In response to the limitations encountered in practical applications of maize disease classification, this study develops a website utilizing the Flask framework. The website allows users to conveniently upload relevant disease images for efficient classification, significantly lowering manual efforts and associated costs.

The structure of this study is as follows: Section 2 provides a detailed description of the methods employed. Section 3 presents experiments and results. Section 4 discusses the research findings, potential improvements, and future research directions. Section 5 summarizes the main contributions and their impact on the field of agriculture.

2. Methods

2.1. The Overall Design of SimAM-ConvNeXt Model

In this study, the aim is to enhance the effectiveness of the ConvNeXt model by incorporating an attention mechanism. To identify the most suitable attention mechanism for this purpose, a comprehensive comparison of several popular attention mechanisms was conducted, including CBAM [31], NAM [32], SE, and SimAM. It found that the SimAM attention mechanism yielded the best results. Figure 1 illustrates the architecture of the proposed Sim-ConvNeXt model.

Next, a detailed explanation of different components of the model will be provided, primarily encompassing the ConvNeXt module, attention module, and downsampling module.

2.2. ConvNeXt-T Model

In this study, we employed ConvNeXt-T, a lightweight version derived from ConvNeXt and designed exclusively for image classification tasks. The model demonstrates outstanding feature extraction capabilities by capturing complex patterns and features within images through a series of convolutional layers. Furthermore, it exhibits robust generalization capabilities, allowing it to capture features at various image scales, thereby enhancing its adaptability to images of different sizes and shapes. Built upon the ResNet50 architecture, ConvNeXt-T incorporates structural elements inspired by models such as Swin Transformer, ResNeXt, and MobileNetV2. Table 1 presents the detailed architecture of the ConvNeXt model.

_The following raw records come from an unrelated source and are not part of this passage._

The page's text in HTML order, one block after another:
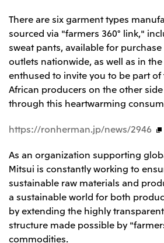
Financial Results for the Three-
Ended June 30, 2026
Mitsui & Co. Benelux S.A./N.V.
Mitsui & Co. Italia S.p.A.
CIS
Mitsui & Co. Moscow LLC
Asia
Mitsui & Co. (Asia Pacific) Pte. Ltd.
Mitsui & Co. (Thailand) Ltd.
PT Mitsui Indonesia
Mitsui & Co. Korea Ltd.
Mitsui & Co. (China), Ltd.
There are six garment types
sourced via "farmers 360° link,"
sweat pants, available for
outlets nationwide, as well as in
enthused to invite you to be part
African producers on the other
through this heartwarming
https://ronherman.jp/news/2946
As an organization supporting
Mitsui is constantly working to
sustainable raw materials and
a sustainable world for both
by extending the highly
structure made possible by
commodities.
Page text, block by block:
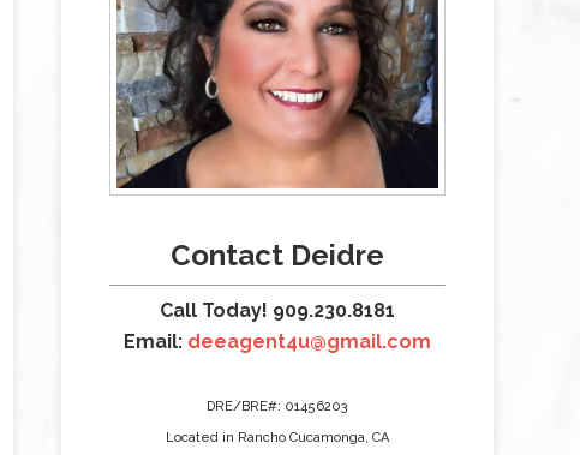
Contact Deidre
Call Today! 909.230.8181
Email: deeagent4u@gmail.com
DRE/BRE#: 01456203
Located in Rancho Cucamonga, CA
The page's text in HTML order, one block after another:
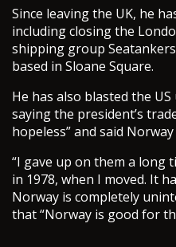
Since leaving the UK, he
including closing the
shipping group
based in Sloane Square.
He has also blasted the
saying the president’s
hopeless” and said Norway
“I gave up on them a long
in 1978, when I moved. It
Norway is completely
that “Norway is good for
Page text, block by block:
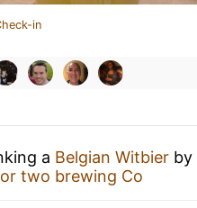
in
a Belgian Witbier by
two brewing Co
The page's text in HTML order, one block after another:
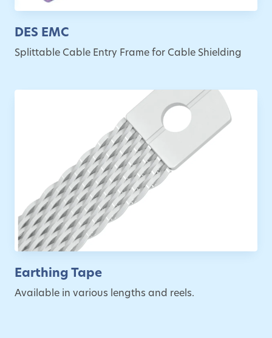
DES EMC
Splittable Cable Entry Frame for Cable Shielding
Earthing Tape
Available in various lengths and reels.
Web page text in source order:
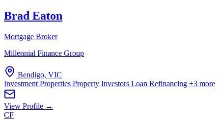
Brad Eaton
Mortgage Broker
Millennial Finance Group
Bendigo, VIC
Investment Properties Property Investors Loan Refinancing +3 more
View Profile →
CF
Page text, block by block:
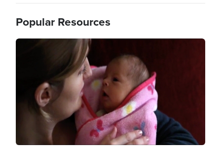
Popular Resources
Image
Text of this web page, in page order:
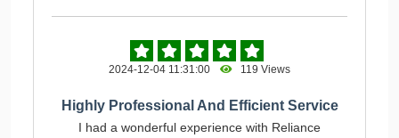
2024-12-04 11:31:00 119 Views
Highly Professional And Efficient Service
I had a wonderful experience with Reliance
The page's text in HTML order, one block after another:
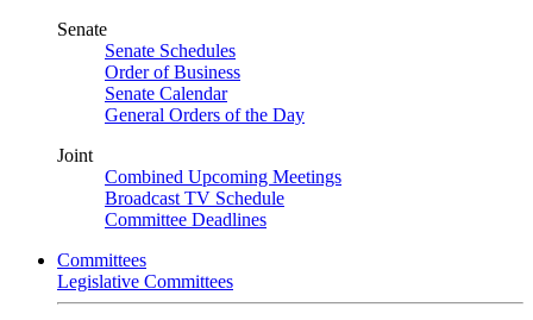
Senate
Senate Schedules
Order of Business
Senate Calendar
General Orders of the Day
Joint
Combined Upcoming Meetings
Broadcast TV Schedule
Committee Deadlines
Committees
Legislative Committees
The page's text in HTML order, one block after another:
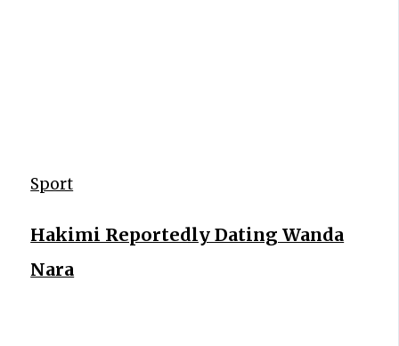
Sport
Hakimi Reportedly Dating Wanda
Nara
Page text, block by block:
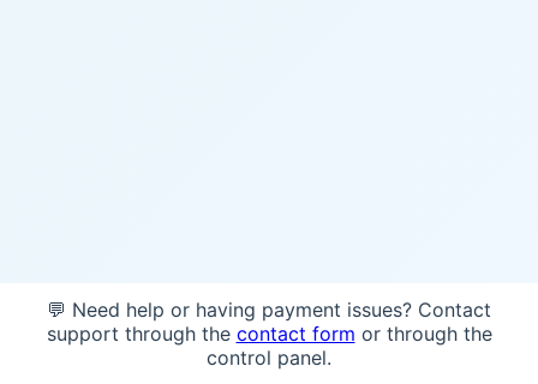
💬 Need help or having payment issues? Contact
support through the contact form or through the
control panel.
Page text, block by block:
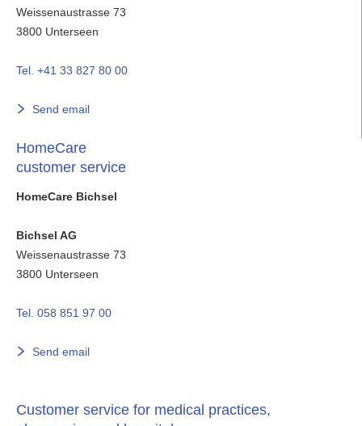
Weissenaustrasse 73
3800 Unterseen
Tel. +41 33 827 80 00
Send email
HomeCare
customer service
HomeCare Bichsel
Bichsel AG
Weissenaustrasse 73
3800 Unterseen
Tel. 058 851 97 00
Send email
Customer service for medical practices,
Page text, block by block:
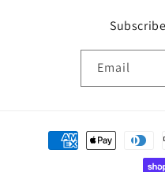
Email
Payment
methods

Blocks are stacked in the Swin Transformer’s four stages in the ratio of 1:1:3:1, with Stage 3 having the most weight. To align with this structure, the block stacking ratio in ConvNeXt is adjusted from 3:4:6:3 to 3:3:9:3. The Swin Transformer employs convolutional layers with a 4 × 4 kernel size and a stride of 4, resulting in a downsampling factor of 4. The downsampling module in ConvNeXt is accordingly modified to accommodate this structure.

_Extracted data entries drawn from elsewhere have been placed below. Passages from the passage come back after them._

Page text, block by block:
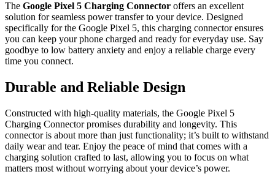
The Google Pixel 5 Charging Connector offers an excellent
solution for seamless power transfer to your device. Designed
specifically for the Google Pixel 5, this charging connector ensures
you can keep your phone charged and ready for everyday use. Say
goodbye to low battery anxiety and enjoy a reliable charge every
time you connect.
Durable and Reliable Design
Constructed with high-quality materials, the Google Pixel 5
Charging Connector promises durability and longevity. This
connector is about more than just functionality; it’s built to withstand
daily wear and tear. Enjoy the peace of mind that comes with a
charging solution crafted to last, allowing you to focus on what
matters most without worrying about your device’s power.
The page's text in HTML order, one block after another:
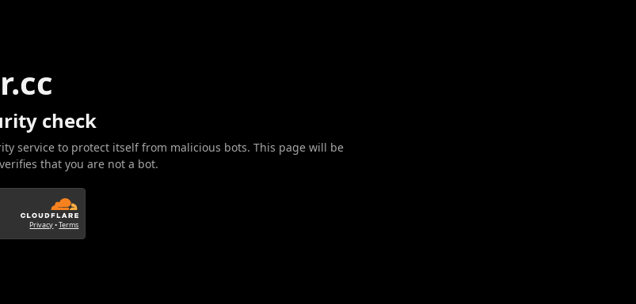
check
service to protect itself from malicious bots. This page will be
that you are not a bot.
Privacy•Terms
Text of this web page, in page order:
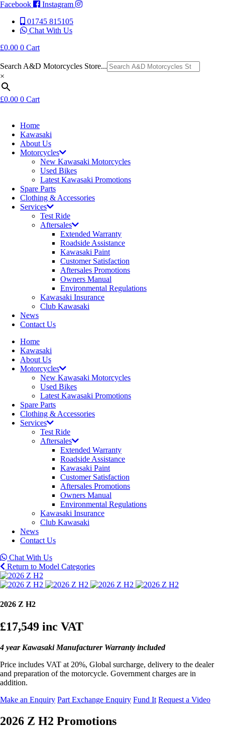
Facebook
Instagram
01745 815105
Chat With Us
£0.00 0 Cart
Search A&D Motorcycles Store...
×
£0.00 0 Cart
Home
Kawasaki
About Us
Motorcycles
New Kawasaki Motorcycles
Used Bikes
Latest Kawasaki Promotions
Spare Parts
Clothing & Accessories
Services
Test Ride
Aftersales
Extended Warranty
Roadside Assistance
Kawasaki Paint
Customer Satisfaction
Aftersales Promotions
Owners Manual
Environmental Regulations
Kawasaki Insurance
Club Kawasaki
News
Contact Us
Home
Kawasaki
About Us
Motorcycles
New Kawasaki Motorcycles
Used Bikes
Latest Kawasaki Promotions
Spare Parts
Clothing & Accessories
Services
Test Ride
Aftersales
Extended Warranty
Roadside Assistance
Kawasaki Paint
Customer Satisfaction
Aftersales Promotions
Owners Manual
Environmental Regulations
Kawasaki Insurance
Club Kawasaki
News
Contact Us
Chat With Us
Return to Model Categories
2026 Z H2
£17,549 inc VAT
4 year Kawasaki Manufacturer Warranty included
Price includes VAT at 20%, Global surcharge, delivery to the dealer
and preparation of the motorcycle. Government charges are in
addition.
Make an Enquiry Part Exchange Enquiry Fund It Request a Video
2026 Z H2 Promotions

In addition, ConvNeXt incorporates a reverse bottleneck module, which primarily draws inspiration from the MobileNetV2 model. Figure 2 shows the module construction, which uses two convolutional kernels of varying sizes to widen the receptive field and minimize the number of parameters.

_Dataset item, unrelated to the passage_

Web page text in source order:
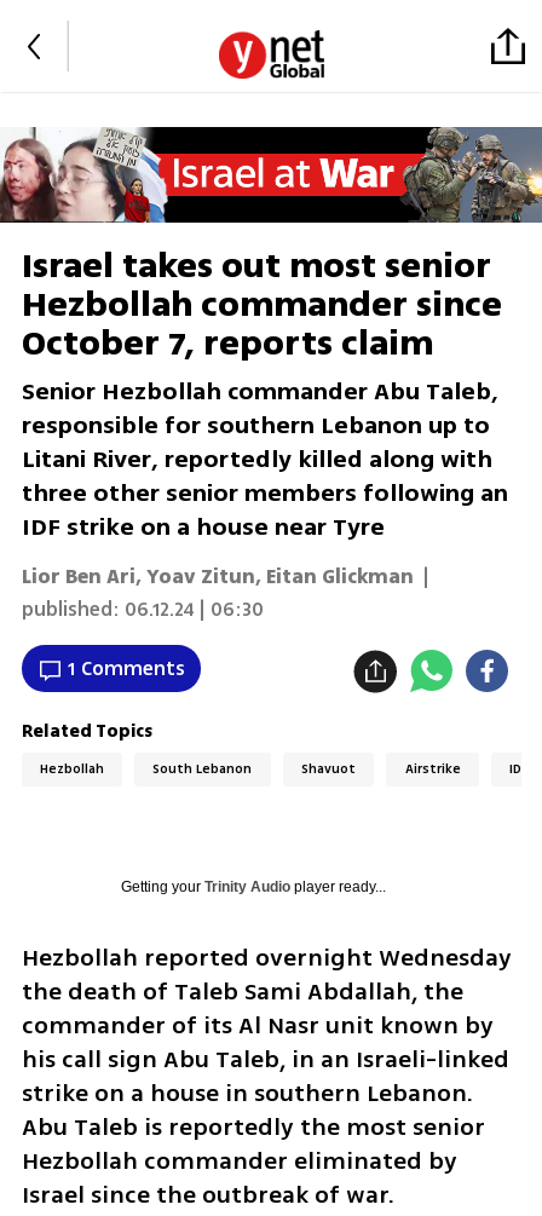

In Transformer models, the Gaussian Error Linear Unit (GELU) [33] activation function is commonly used (as shown in Figure 3a), while in convolutional neural networks, the Rectified Linear Unit (RELU) [34] activation function is often employed. The GELU activation function demonstrates outstanding performance in a variety of natural language processing tasks and image classification tasks. It possesses a smooth nonlinear characteristic that enables the neural network to learn more intricate patterns. Compared to RELU, GELU generates non-zero outputs for negative input values, allowing for better handling of negative inputs. To enhance the performance and efficiency of the ConvNeXt model, several improvements were implemented. These include the adoption of GELU as the activation function and a reduction in the number of activation functions used. Additionally, the Batch Normalization (BN) [35] layer was replaced with the Layer Normalization (LN) [36] layer (as shown in Figure 3b). Different from the BN layer, the LN layer normalizes each feature within every sample’s data. By computing the mean and standard deviation of each feature, the LN layer applies linear transformation and scaling to adjust the distribution of features, rendering it better suited for normalizing sequence data and individual samples.

2.3. SimAM Attention Mechanism

The attention mechanism is extensively employed in classification tasks as it effectively leverages the information within input data, improving the performance of classification models as well as providing interpretability and comprehension for the decision-making process of the model. SimAM is a conceptually simple yet highly effective attention mechanism module. It enhances feature extraction by focusing on crucial information in the downsampling module. This attention mechanism minimizes the risk of overfitting while effectively capturing discriminative features. The fundamental concept revolves around the integration of a straightforward attention module into a CNN architecture to replace additional learnable parameters. This approach enables seamless integration while maintaining lightweight and efficient computations and minimizing memory usage. Currently, most attention mechanisms primarily focus on channel attention and spatial attention modules. Channel attention can be understood as guiding the neural network to pay attention to specific positions, with SENet [37] being a representative method. It employs a modeling approach to assess the relative significance of various feature channels and subsequently applies channel enhancement or suppression techniques tailored to specific tasks. In a convolutional network, each convolutional kernel corresponds to a feature channel and focuses on allocating resources among them, as shown in Figure 4a. Spatial attention, on the other hand, focuses on the most important parts of the network without considering every part of the image. It can transform the spatial information of the original image to another space while preserving key information. Representative models include STN [38], as shown in Figure 4b. In contrast to the traditional spatial and channel attention mechanisms, the SimAM attention module used in this study can directly estimate 3D weights. It proposes an energy function based on neurons, where the weight of attention is calculated by estimating the importance of individual neurons, as illustrated in Figure 4c. The energy function for neurons is defined as follows:

e_{t} (w_{t}, b_{t}, y, x_{i}) = \frac{1}{M - 1} \sum_{i = 1}^{M - 1} {(- 1 - (w_{t} x_{i} + b_{t}))}^{2} + {(1 - (w_{t} t + b_{t}))}^{2} + λ w_{t}^{2}

(1)

the

w_{t}

and

b_{t}

are the weights and biases of neuron transformation,

y

is a scalar quantity,

t

and

x_{i}

are the target neuron and other neurons of the input feature

X

,

X \in R^{C \times H \times W}

,

i

is the index of a neuron in a specific channel,

M

is the number of neurons on that channel, and

M = H \times W

,

λ

is the regularization coefficient.

2.4. Improved Downsample Module

The structure of the downsample module in the ConvNeXt model is depicted in Figure 5a. It begins by normalizing the input using the LN technique, followed by feature extraction and transformation through a convolutional layer. The enhanced downsample module, as illustrated in Figure 5b, incorporated the Sigmoid activation function and the SimAM attention mechanism.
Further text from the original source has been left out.